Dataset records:
++++++++

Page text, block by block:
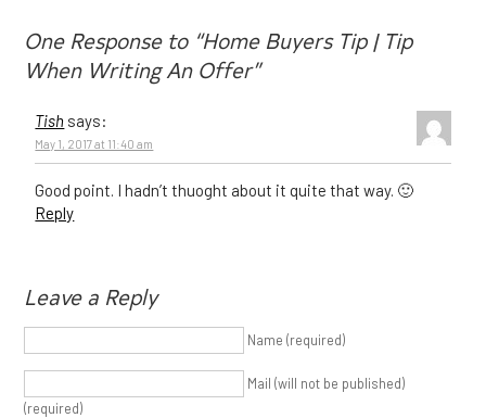
One Response to “Home Buyers Tip | Tip
When Writing An Offer”
Tish says:
May 1, 2017 at 11:40 am
Good point. I hadn’t thuoght about it quite that way. 🙂
Reply
Leave a Reply
Name (required)
Mail (will not be published)
(required)
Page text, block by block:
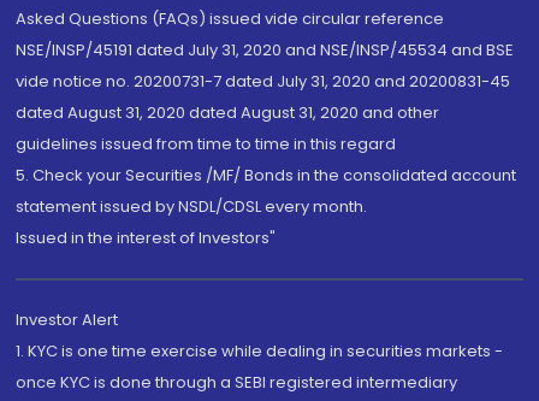
Asked Questions (FAQs) issued vide circular reference
NSE/INSP/45191 dated July 31, 2020 and NSE/INSP/45534 and BSE
vide notice no. 20200731-7 dated July 31, 2020 and 20200831-45
dated August 31, 2020 dated August 31, 2020 and other
guidelines issued from time to time in this regard
5. Check your Securities /MF/ Bonds in the consolidated account
statement issued by NSDL/CDSL every month.
Issued in the interest of Investors"
Investor Alert
1. KYC is one time exercise while dealing in securities markets -
once KYC is done through a SEBI registered intermediary

++++++++

§ Assignment:
Across the records, how many lines carry the word "July"? The answer should be a number alone.

§ Exercise output:
2